**ACTIVITY**
Go to the line below containing "directly, creating deeper" and print exactly from there through the line containing "becomes the product.", both included. Print nothing else.

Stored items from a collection
....
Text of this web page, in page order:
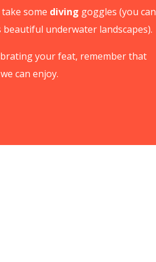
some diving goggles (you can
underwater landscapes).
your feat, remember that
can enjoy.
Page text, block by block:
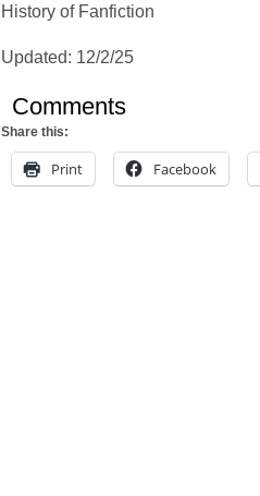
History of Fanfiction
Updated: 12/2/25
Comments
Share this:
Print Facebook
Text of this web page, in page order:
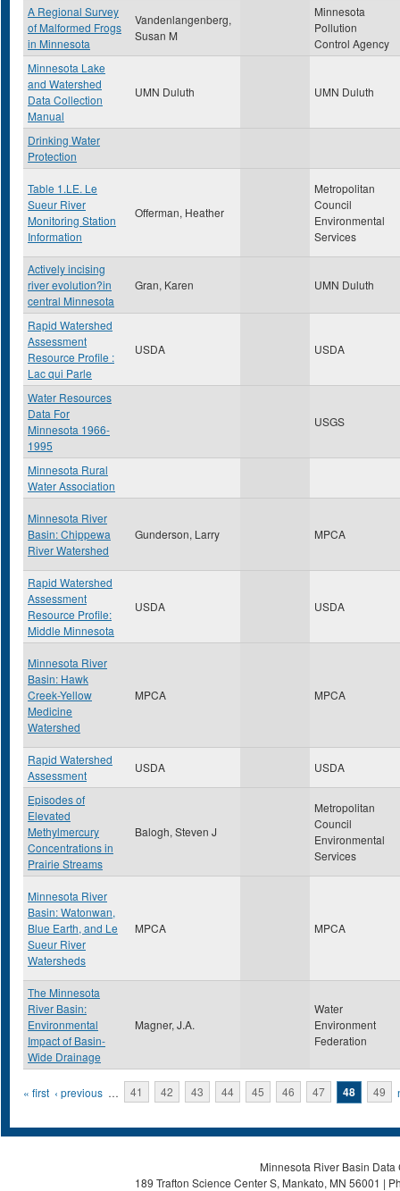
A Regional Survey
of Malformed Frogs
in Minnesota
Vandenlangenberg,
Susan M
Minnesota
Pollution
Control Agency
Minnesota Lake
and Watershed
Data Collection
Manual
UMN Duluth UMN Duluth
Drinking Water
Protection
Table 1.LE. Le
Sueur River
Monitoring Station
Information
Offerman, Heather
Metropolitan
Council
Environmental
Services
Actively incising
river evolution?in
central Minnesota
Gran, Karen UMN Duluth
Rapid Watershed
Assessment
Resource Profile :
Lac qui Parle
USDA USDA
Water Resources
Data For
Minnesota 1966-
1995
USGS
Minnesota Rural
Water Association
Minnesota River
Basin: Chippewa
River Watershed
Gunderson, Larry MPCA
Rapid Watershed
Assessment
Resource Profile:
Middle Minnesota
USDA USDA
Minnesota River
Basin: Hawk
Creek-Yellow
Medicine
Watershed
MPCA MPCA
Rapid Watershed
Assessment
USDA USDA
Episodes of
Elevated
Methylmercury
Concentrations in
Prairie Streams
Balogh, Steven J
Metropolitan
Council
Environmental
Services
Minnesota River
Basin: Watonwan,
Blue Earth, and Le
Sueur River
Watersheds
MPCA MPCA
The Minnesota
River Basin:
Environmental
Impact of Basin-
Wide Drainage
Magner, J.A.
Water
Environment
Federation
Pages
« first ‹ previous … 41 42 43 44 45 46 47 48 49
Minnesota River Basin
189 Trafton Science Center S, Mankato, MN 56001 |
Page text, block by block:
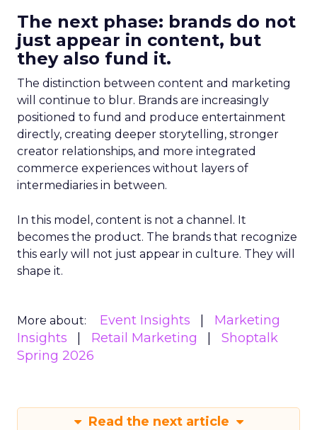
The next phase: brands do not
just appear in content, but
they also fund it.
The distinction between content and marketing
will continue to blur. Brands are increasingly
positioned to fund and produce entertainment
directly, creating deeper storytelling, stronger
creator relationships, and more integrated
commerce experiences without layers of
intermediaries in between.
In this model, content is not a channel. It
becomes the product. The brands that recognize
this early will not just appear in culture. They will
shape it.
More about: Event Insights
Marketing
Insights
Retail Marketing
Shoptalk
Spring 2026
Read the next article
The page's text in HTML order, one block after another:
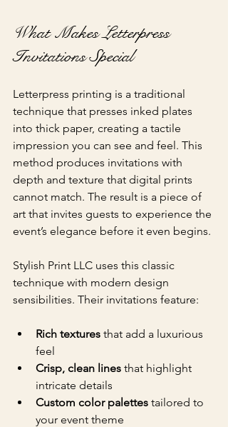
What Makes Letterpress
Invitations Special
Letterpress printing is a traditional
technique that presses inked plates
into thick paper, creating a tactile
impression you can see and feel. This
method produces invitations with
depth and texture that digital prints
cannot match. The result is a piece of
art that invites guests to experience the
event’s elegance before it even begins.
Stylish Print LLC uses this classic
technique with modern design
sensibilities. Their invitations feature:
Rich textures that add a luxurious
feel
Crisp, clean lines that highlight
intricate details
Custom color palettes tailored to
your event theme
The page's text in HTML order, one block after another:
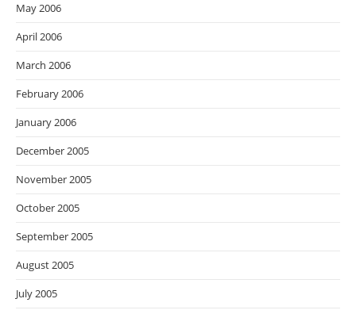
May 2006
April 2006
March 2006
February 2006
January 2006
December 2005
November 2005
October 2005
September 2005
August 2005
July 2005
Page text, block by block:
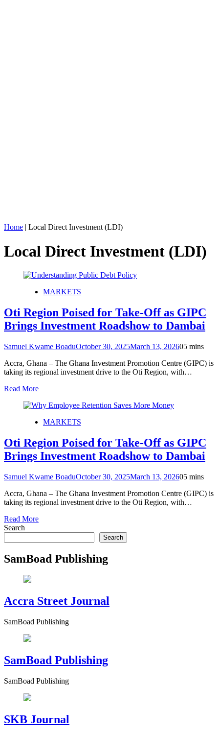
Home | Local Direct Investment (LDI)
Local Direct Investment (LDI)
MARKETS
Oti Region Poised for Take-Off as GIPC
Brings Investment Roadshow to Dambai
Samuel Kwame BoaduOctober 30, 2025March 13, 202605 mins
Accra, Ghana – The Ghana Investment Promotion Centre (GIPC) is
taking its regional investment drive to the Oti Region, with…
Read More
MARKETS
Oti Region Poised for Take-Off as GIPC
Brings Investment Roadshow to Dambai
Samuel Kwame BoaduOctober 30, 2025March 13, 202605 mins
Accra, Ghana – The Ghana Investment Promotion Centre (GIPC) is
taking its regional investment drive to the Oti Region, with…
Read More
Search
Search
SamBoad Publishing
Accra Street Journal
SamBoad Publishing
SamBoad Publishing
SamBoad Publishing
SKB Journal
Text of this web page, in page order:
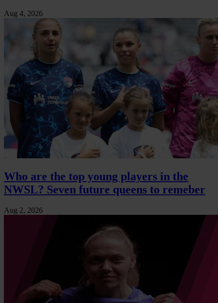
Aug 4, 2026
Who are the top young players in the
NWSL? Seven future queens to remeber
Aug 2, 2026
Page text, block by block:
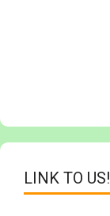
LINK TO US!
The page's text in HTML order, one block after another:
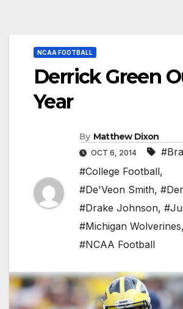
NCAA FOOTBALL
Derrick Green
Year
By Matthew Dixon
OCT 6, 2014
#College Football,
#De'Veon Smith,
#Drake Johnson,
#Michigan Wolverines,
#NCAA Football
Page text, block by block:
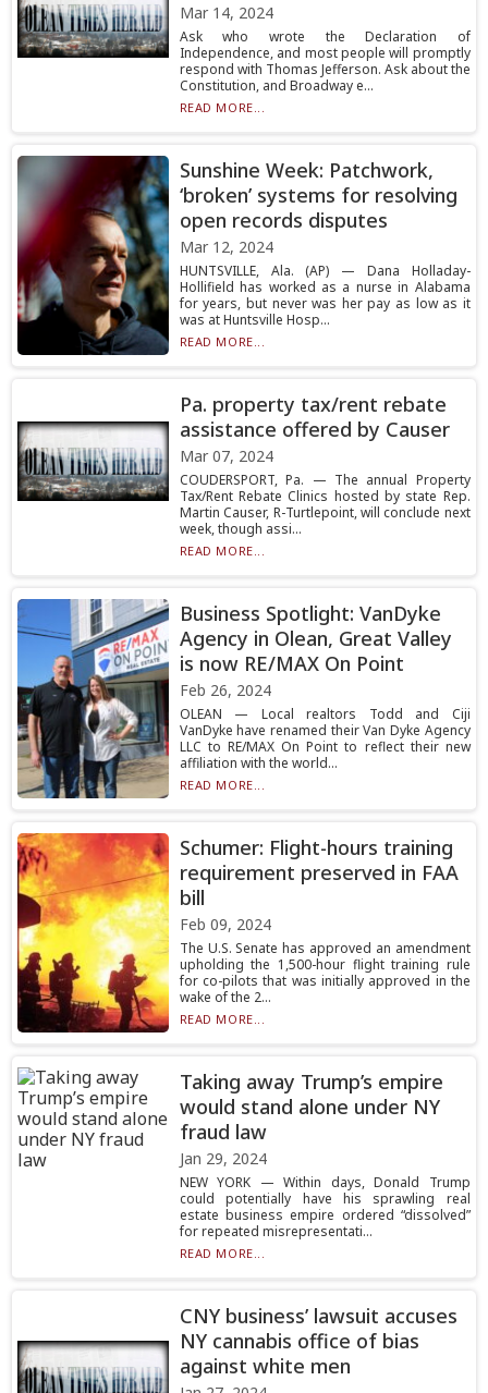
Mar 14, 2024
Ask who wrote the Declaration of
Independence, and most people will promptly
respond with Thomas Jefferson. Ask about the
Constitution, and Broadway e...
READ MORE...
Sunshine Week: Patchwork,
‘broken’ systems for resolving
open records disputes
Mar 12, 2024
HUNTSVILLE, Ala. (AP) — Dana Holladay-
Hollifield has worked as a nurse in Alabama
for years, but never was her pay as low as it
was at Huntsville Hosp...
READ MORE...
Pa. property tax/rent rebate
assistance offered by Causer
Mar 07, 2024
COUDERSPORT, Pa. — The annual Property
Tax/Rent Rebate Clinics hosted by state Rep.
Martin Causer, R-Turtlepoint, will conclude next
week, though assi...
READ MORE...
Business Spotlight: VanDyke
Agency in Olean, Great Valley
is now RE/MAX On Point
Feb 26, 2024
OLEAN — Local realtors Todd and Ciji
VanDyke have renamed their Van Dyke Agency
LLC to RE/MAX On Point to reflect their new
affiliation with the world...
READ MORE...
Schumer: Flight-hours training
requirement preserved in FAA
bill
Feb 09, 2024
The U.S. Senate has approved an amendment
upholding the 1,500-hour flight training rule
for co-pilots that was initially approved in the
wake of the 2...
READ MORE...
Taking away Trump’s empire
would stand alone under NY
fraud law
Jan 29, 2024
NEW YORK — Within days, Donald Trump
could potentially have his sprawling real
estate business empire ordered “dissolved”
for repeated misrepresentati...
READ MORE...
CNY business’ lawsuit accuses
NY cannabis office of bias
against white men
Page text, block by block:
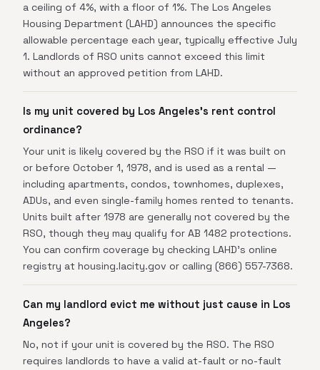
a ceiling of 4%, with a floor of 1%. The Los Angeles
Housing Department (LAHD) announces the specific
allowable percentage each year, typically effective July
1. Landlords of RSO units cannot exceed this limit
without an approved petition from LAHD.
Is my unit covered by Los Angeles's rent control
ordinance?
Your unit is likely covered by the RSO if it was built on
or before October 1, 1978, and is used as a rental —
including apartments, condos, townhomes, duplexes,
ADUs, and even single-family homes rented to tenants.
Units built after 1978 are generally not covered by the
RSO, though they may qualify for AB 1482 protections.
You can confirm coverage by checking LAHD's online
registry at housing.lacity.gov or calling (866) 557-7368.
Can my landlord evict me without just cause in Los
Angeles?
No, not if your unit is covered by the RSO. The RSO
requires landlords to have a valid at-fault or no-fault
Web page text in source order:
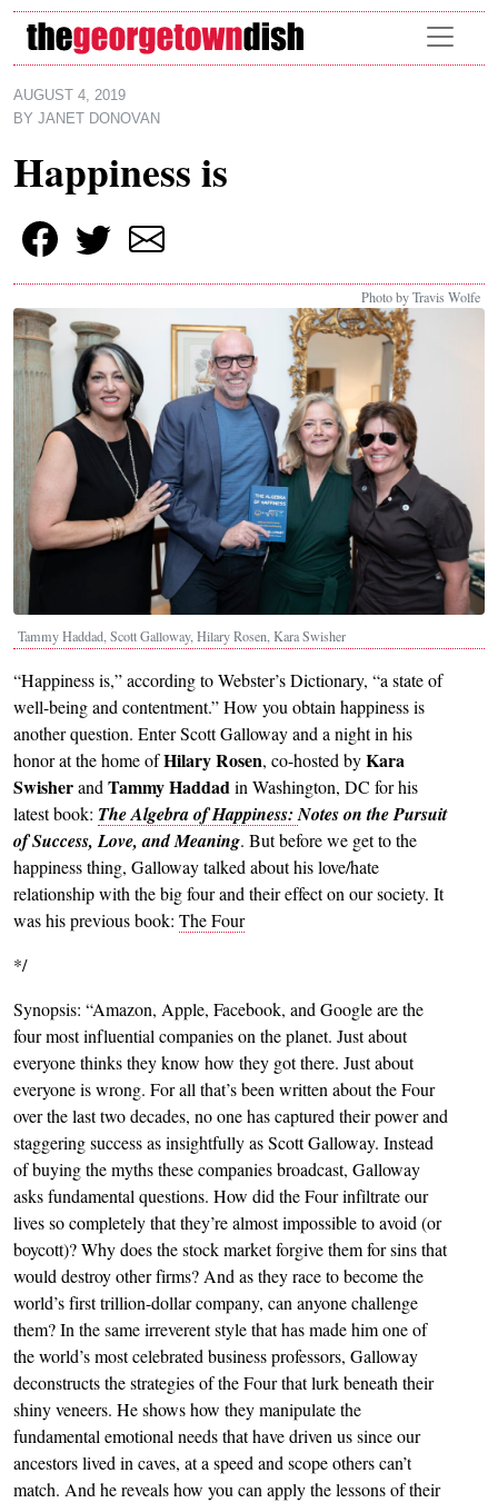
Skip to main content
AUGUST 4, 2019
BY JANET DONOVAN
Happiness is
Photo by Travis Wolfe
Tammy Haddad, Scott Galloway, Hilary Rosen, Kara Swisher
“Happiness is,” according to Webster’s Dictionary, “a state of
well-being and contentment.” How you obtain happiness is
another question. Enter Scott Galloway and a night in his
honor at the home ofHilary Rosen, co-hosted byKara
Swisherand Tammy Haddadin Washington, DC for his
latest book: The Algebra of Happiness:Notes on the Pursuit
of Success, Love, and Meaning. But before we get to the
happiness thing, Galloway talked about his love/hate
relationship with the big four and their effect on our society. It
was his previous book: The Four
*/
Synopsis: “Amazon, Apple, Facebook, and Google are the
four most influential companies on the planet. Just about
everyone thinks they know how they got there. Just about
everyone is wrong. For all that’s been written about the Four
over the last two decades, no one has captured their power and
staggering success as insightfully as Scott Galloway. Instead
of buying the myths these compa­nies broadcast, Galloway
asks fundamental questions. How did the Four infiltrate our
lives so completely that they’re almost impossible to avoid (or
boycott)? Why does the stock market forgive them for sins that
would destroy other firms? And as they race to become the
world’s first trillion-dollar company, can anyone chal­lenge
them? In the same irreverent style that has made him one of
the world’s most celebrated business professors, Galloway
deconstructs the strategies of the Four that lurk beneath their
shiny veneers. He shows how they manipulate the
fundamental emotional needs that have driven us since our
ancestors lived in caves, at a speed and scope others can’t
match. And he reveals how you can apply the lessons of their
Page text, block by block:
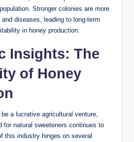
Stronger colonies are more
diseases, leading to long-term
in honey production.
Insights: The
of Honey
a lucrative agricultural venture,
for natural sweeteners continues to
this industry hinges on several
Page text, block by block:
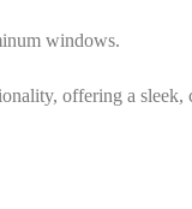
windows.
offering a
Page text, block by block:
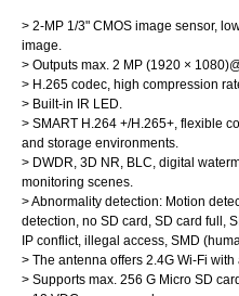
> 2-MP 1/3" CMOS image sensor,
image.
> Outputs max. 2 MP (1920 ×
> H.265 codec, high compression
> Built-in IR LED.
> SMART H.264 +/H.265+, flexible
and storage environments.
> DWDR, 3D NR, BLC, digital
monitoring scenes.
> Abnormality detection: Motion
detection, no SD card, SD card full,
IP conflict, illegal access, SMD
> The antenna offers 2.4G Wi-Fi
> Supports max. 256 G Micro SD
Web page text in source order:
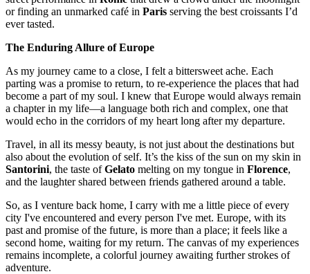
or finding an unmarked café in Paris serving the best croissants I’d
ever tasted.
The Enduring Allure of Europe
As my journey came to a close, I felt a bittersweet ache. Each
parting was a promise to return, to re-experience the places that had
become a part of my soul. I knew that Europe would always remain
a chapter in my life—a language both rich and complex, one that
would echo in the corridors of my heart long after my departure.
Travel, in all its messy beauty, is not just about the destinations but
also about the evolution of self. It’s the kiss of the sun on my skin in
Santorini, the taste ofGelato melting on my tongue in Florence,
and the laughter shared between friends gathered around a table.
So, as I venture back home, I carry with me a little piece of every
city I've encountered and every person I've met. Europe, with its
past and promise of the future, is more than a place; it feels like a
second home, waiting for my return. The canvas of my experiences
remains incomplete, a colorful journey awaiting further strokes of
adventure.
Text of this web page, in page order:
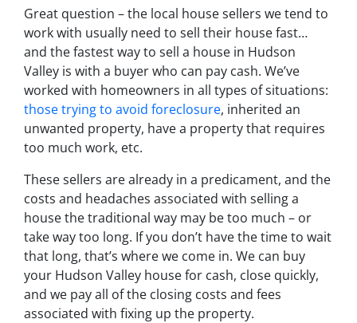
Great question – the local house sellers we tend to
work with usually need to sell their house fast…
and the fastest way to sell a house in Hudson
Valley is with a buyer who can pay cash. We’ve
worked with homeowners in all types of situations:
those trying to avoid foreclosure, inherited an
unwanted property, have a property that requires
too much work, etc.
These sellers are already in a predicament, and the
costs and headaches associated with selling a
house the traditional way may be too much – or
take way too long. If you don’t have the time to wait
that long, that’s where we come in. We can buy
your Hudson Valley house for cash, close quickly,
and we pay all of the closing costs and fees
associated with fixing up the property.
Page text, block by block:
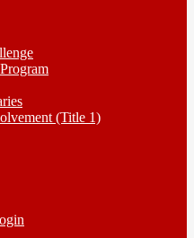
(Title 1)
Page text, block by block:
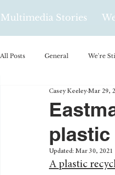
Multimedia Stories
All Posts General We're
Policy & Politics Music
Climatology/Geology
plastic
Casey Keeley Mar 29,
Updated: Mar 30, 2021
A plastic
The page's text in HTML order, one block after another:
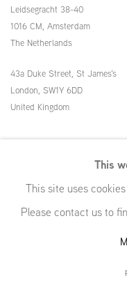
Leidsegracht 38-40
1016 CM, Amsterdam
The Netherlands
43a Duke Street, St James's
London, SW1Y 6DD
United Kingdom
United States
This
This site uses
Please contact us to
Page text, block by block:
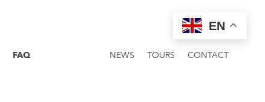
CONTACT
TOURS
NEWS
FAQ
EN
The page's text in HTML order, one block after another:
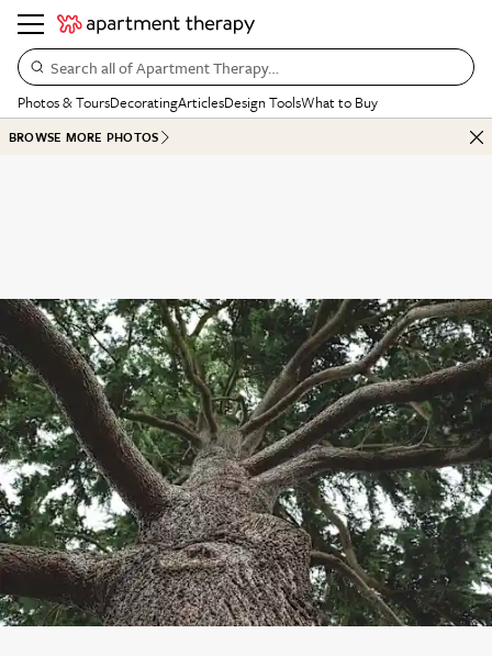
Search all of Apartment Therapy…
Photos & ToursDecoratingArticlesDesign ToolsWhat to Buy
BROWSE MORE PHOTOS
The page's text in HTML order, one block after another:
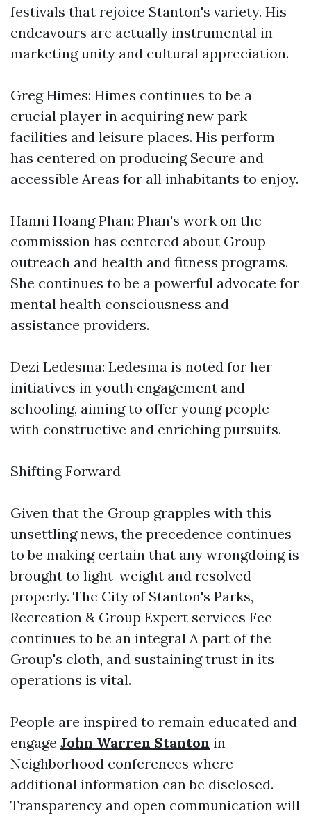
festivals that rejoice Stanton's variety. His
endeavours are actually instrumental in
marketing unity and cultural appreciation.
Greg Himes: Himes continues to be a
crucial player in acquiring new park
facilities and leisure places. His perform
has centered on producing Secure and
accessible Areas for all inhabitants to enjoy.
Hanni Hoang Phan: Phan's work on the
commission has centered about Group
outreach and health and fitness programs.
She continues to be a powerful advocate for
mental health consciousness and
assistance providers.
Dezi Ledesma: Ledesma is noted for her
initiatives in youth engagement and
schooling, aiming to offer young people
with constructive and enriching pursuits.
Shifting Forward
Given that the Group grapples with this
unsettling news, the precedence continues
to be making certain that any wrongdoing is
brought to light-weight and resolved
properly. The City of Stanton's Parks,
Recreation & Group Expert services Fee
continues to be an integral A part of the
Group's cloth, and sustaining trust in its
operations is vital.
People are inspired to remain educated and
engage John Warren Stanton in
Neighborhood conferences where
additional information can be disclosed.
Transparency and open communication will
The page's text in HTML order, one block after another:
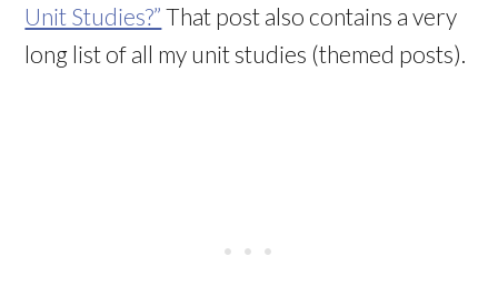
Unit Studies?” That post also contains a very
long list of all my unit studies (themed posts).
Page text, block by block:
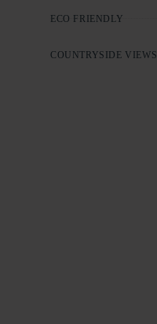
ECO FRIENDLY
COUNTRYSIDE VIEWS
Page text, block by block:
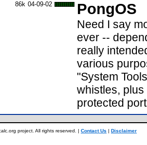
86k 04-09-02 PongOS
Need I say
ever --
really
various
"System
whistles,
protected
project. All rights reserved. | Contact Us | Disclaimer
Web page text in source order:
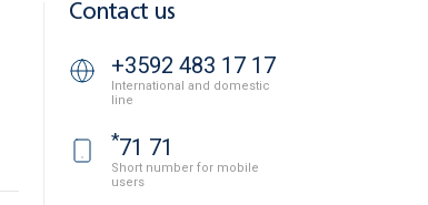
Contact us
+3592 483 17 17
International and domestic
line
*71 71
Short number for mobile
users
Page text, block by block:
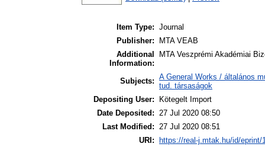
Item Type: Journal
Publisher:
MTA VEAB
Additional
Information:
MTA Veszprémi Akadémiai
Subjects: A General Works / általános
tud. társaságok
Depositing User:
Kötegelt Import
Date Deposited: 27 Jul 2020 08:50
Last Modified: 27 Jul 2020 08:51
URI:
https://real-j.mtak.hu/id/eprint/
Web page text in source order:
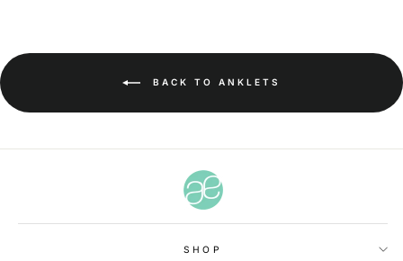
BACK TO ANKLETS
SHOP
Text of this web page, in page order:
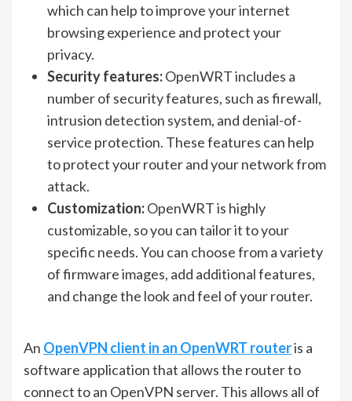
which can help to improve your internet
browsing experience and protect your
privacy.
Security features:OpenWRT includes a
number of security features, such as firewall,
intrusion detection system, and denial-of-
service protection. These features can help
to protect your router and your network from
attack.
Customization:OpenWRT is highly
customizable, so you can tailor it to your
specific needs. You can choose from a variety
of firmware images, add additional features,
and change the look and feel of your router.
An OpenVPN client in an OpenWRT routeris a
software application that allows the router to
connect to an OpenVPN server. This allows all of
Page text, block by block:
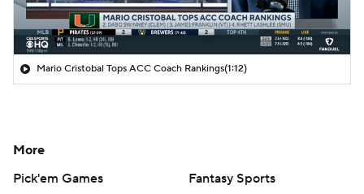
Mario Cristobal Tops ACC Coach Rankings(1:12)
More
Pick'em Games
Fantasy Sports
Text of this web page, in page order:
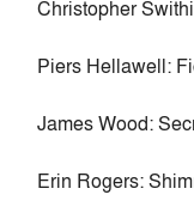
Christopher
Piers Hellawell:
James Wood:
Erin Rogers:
....
**TASK OUTPUT**
directly, creating deeper storytelling, stronger
creator relationships, and more integrated
commerce experiences without layers of
intermediaries in between.
In this model, content is not a channel. It
becomes the product. The brands that recognize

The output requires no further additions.